Don't stop in the middle of a "run", by this I mean if you are charging a block of cases with powder, do them all. Don't stop half way and come back later to finish.

*Never* start with a max load! heed this warning....

If the recipe isn't in the book(s) you have don't use it. I know your friend may say it is safe. But it is better to get him to show you the book it is in and show it to you. Safer also..

Like I said if you have any specific questions just ask..


----------



## wy_white_wolf (Oct 14, 2004)

No specific questions yet.

She (my SIL ordered it) got me the Hornady Lock-n-Load Classic kit. I'll be loading for a .243 and 7mm mag. We already have the dies for the 7mm and the 243 are on order. Haven't bought supplies yet. I do have a bunch of stuff left over from when I had a friend load up a bunch for me. Does powder or primersever go bad? It's all about 10 years old. Any other equipment I should get just to make things easier?

They list so much for bullets and powder that it's hard to decide where to start. Guess that's more what I need to know than anything. I'd like to load up something light for the .243 just to sit and plink with. Maybe a varmit load would be best for that. I've been distracted on other things so I haven't done the shooting one needs to to stay accurate. I used that gun for deer and antelope. Mabe than load up something in the 100grain range for when I go after them.

I just got the 7mm mag a couple of years ago (DW won it in a raffle) and plan on it being for elk. I don't forsee ever going after anything larger than that unless the little brother takes me on a moose hunt to Alaska. I really don't know what to load for this gun. Only took it out once to sight it in. Bought some loads that I think where in the 150 grain range to try. 17 shots and I had a sore shoulder for 2 weeks. I really don't see myself shooting it much.


----------



## beowoulf90 (Jan 13, 2004)

I had to look to see what was in the Hornady kit. It looks like a nice starter kit.

I see the kit has the latest Hornady book. This is a good place to start, but you will be limited to their bullets. So if you have Speer bullets you will need to get their book or one that is using Speer bullets.
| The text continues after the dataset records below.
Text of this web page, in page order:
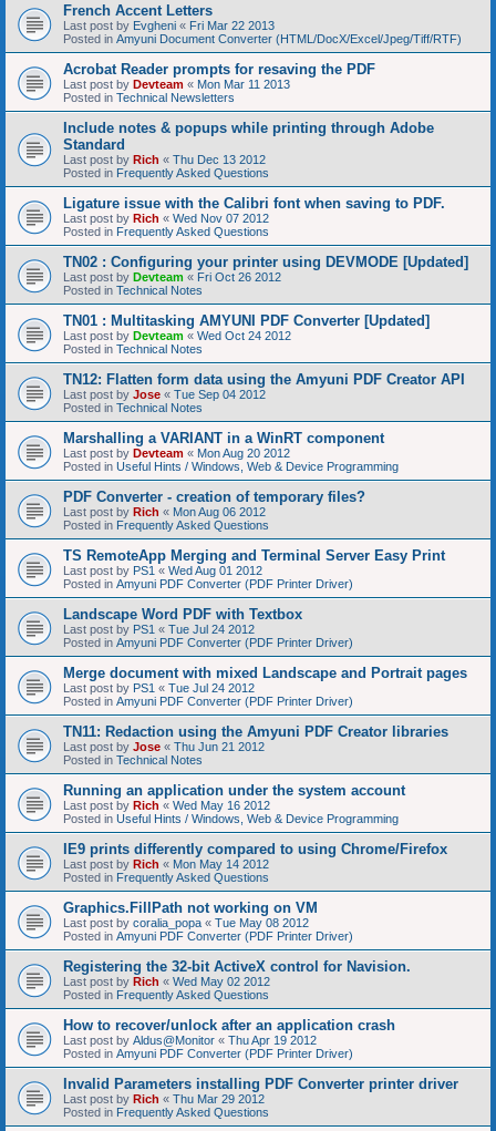
French Accent Letters
Last post by Evgheni « Fri Mar 22 2013
Posted in Amyuni Document Converter (HTML/DocX/Excel/Jpeg/Tiff/RTF)
Acrobat Reader prompts for resaving the PDF
Last post by Devteam « Mon Mar 11 2013
Posted in Technical Newsletters
Include notes & popups while printing through Adobe
Standard
Last post by Rich « Thu Dec 13 2012
Posted in Frequently Asked Questions
Ligature issue with the Calibri font when saving to PDF.
Last post by Rich « Wed Nov 07 2012
Posted in Frequently Asked Questions
TN02 : Configuring your printer using DEVMODE [Updated]
Last post by Devteam « Fri Oct 26 2012
Posted in Technical Notes
TN01 : Multitasking AMYUNI PDF Converter [Updated]
Last post by Devteam « Wed Oct 24 2012
Posted in Technical Notes
TN12: Flatten form data using the Amyuni PDF Creator API
Last post by Jose « Tue Sep 04 2012
Posted in Technical Notes
Marshalling a VARIANT in a WinRT component
Last post by Devteam « Mon Aug 20 2012
Posted in Useful Hints / Windows, Web & Device Programming
PDF Converter - creation of temporary files?
Last post by Rich « Mon Aug 06 2012
Posted in Frequently Asked Questions
TS RemoteApp Merging and Terminal Server Easy Print
Last post by PS1 « Wed Aug 01 2012
Posted in Amyuni PDF Converter (PDF Printer Driver)
Landscape Word PDF with Textbox
Last post by PS1 « Tue Jul 24 2012
Posted in Amyuni PDF Converter (PDF Printer Driver)
Merge document with mixed Landscape and Portrait pages
Last post by PS1 « Tue Jul 24 2012
Posted in Amyuni PDF Converter (PDF Printer Driver)
TN11: Redaction using the Amyuni PDF Creator libraries
Last post by Jose « Thu Jun 21 2012
Posted in Technical Notes
Running an application under the system account
Last post by Rich « Wed May 16 2012
Posted in Useful Hints / Windows, Web & Device Programming
IE9 prints differently compared to using Chrome/Firefox
Last post by Rich « Mon May 14 2012
Posted in Frequently Asked Questions
Graphics.FillPath not working on VM
Last post by coralia_popa « Tue May 08 2012
Posted in Amyuni PDF Converter (PDF Printer Driver)
Registering the 32-bit ActiveX control for Navision.
Last post by Rich « Wed May 02 2012
Posted in Frequently Asked Questions
How to recover/unlock after an application crash
Last post by Aldus@Monitor « Thu Apr 19 2012
Posted in Amyuni PDF Converter (PDF Printer Driver)
Invalid Parameters installing PDF Converter printer driver
Last post by Rich « Thu Mar 29 2012
Posted in Frequently Asked Questions

Here is a link to Speer, this link is to their safety recommendations, but you can go to their loading data if you like.http://www.speer-bullets.com/reloading/reloading_safety.aspx 

I know we keep stressing safety, but safety is rule number one when reloading..
Don't rush yourself, just take your time and enjoy.
Once you understand the process you can take pride in working out loads that work best in your rifle.
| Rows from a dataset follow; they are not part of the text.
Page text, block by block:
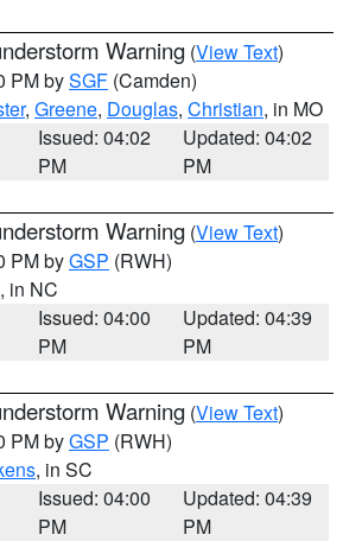
Warning (View Text)
PM bySGF (Camden)
, Greene, Douglas, Christian, in MO
Issued: 04:02
PM
Updated: 04:02
PM
Warning (View Text)
PM byGSP (RWH)
, in NC
Issued: 04:00
PM
Updated: 04:39
PM
Warning (View Text)
PM byGSP (RWH)
, in SC
Issued: 04:00
PM
Updated: 04:39
PM
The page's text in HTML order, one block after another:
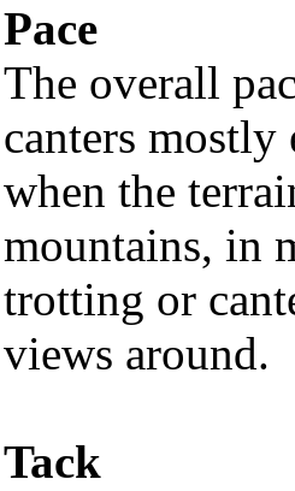
Pace
The overall
canters
when the
mountains, in
trotting or
views around.
Tack
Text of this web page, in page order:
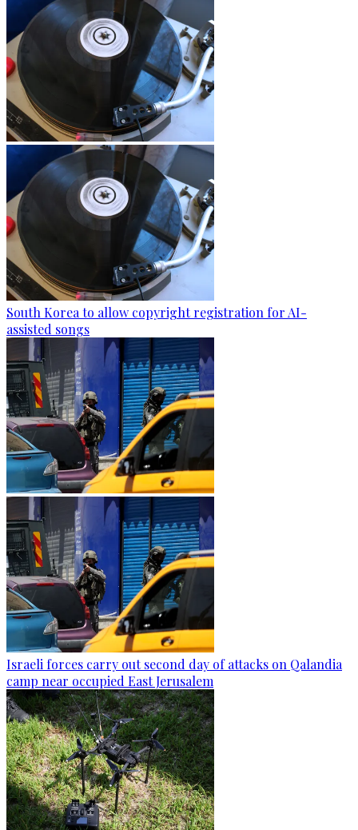
South Korea to allow copyright registration for AI-
assisted songs
Israeli forces carry out second day of attacks on Qalandia
camp near occupied East Jerusalem

As to the old powder, if it is in a metal can you can pour it into a white plastic bowl/ butter container once you do that tilt the bowl a little and see if there is an orange ring around the bowl, if so the powder has gotten damp and I wouldn't use it, if there is no orange ring then I would say it is ok to use. 
Now if it is in a plastic container I don't have any idea how to check the powder except for clumping...
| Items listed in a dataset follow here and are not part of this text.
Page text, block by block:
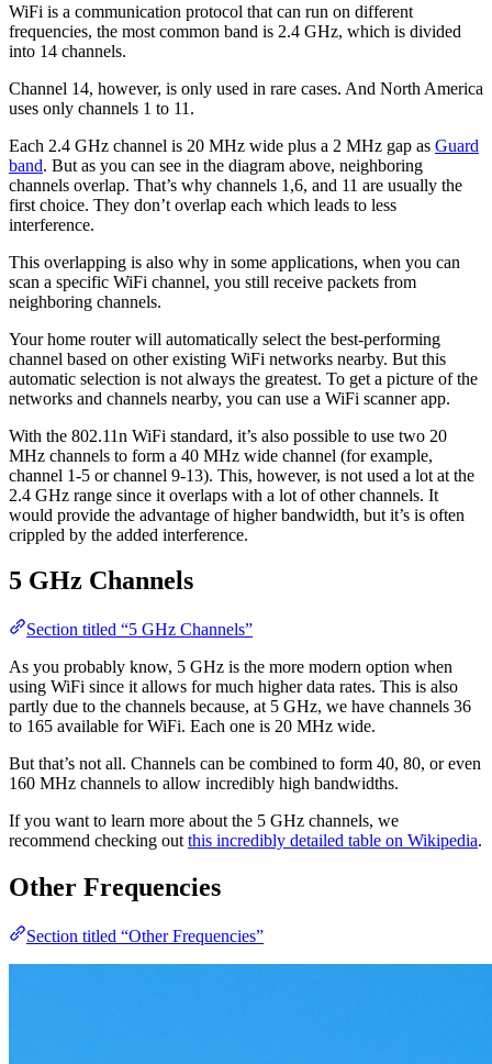
WiFi is a communication protocol that can run on different
frequencies, the most common band is 2.4 GHz, which is divided
into 14 channels.
Channel 14, however, is only used in rare cases. And North America
uses only channels 1 to 11.
Each 2.4 GHz channel is 20 MHz wide plus a 2 MHz gap as Guard
band. But as you can see in the diagram above, neighboring
channels overlap. That’s why channels 1,6, and 11 are usually the
first choice. They don’t overlap each which leads to less
interference.
This overlapping is also why in some applications, when you can
scan a specific WiFi channel, you still receive packets from
neighboring channels.
Your home router will automatically select the best-performing
channel based on other existing WiFi networks nearby. But this
automatic selection is not always the greatest. To get a picture of the
networks and channels nearby, you can use a WiFi scanner app.
With the 802.11n WiFi standard, it’s also possible to use two 20
MHz channels to form a 40 MHz wide channel (for example,
channel 1-5 or channel 9-13). This, however, is not used a lot at the
2.4 GHz range since it overlaps with a lot of other channels. It
would provide the advantage of higher bandwidth, but it’s is often
crippled by the added interference.
5 GHz Channels
Section titled “5 GHz Channels”
As you probably know, 5 GHz is the more modern option when
using WiFi since it allows for much higher data rates. This is also
partly due to the channels because, at 5 GHz, we have channels 36
to 165 available for WiFi. Each one is 20 MHz wide.
But that’s not all. Channels can be combined to form 40, 80, or even
160 MHz channels to allow incredibly high bandwidths.
If you want to learn more about the 5 GHz channels, we
recommend checking out this incredibly detailed table on Wikipedia.
Other Frequencies
Section titled “Other Frequencies”

The primers should also be ok if they have stayed dry. I get primers from as far back as the 50's every once in a while at auction and haven't had any trouble, but you have to be very careful.


----------



## alleyyooper (Apr 22, 2005)

A nice load for the 243 is IMR 4350 powder (look in the loading manual for the starting weight.) A serria 85gr. HPBT game King bullet. I have shot crows with my recipte grondhogs, possums, *****, youtes and a whole bunch of deer.

 Al


----------



## tn_junk (Nov 28, 2006)

One of the great things about reloading is that you can load that 7MM magnum down to the level of a 7MM-08 and have a nice little deer rifle. I suggest getting a copy of the Lee reloading manual. It was always the one I went to with a question.

alan


----------



## Michael Kawalek (Jun 21, 2007)

Hi WWW
I have a 7mm Rem Mag also. Yeah, there is the recoil thing. Try putting a folded piece of closed cell foam (like a backpacking sleeping pad) on the butt of the gun while shooting. An upright shooting position (don't lean forward on the bench) will help reduce the apparent recoil. Shooting relatively light bullets will also help. I loaded a Speer 130 grain spitzer with 50 grains of IMR4320 to go deer hunting. Even though that is a starting load, I had complete penetration through one deer I shot with it. It took two steps and dropped dead.

If you want a good elk load try a 175 grain spitzer with 61-63 grains of RL-22. You definately want to test this load with the foam pad. I can promise though, when you pull the trigger with your sights on your elk, you will not even notice the gun going off!
Michael


----------



## beowoulf90 (Jan 13, 2004)

Ok here is a list of websites that may be helpful.


http://www.alliantpowder.com/default.aspx

http://www.sierrabullets.com/index.cfm?section=about

http://www.hornady.com/

http://www.hodgdon.com/

http://www.gun-shots.net/reloading-data.shtml
This site has a entire list of sites related to reloading



http://www.accuratepowder.com/Default.htm


http://www.nosler.com/

Hope they help!


----------



## wy_white_wolf (Oct 14, 2004)

Thanks all

Now to try and digest it all. I propably won't try and reload anything until spring because the garage is just too cold right now. Just doing all I can to get ready.

WWW


----------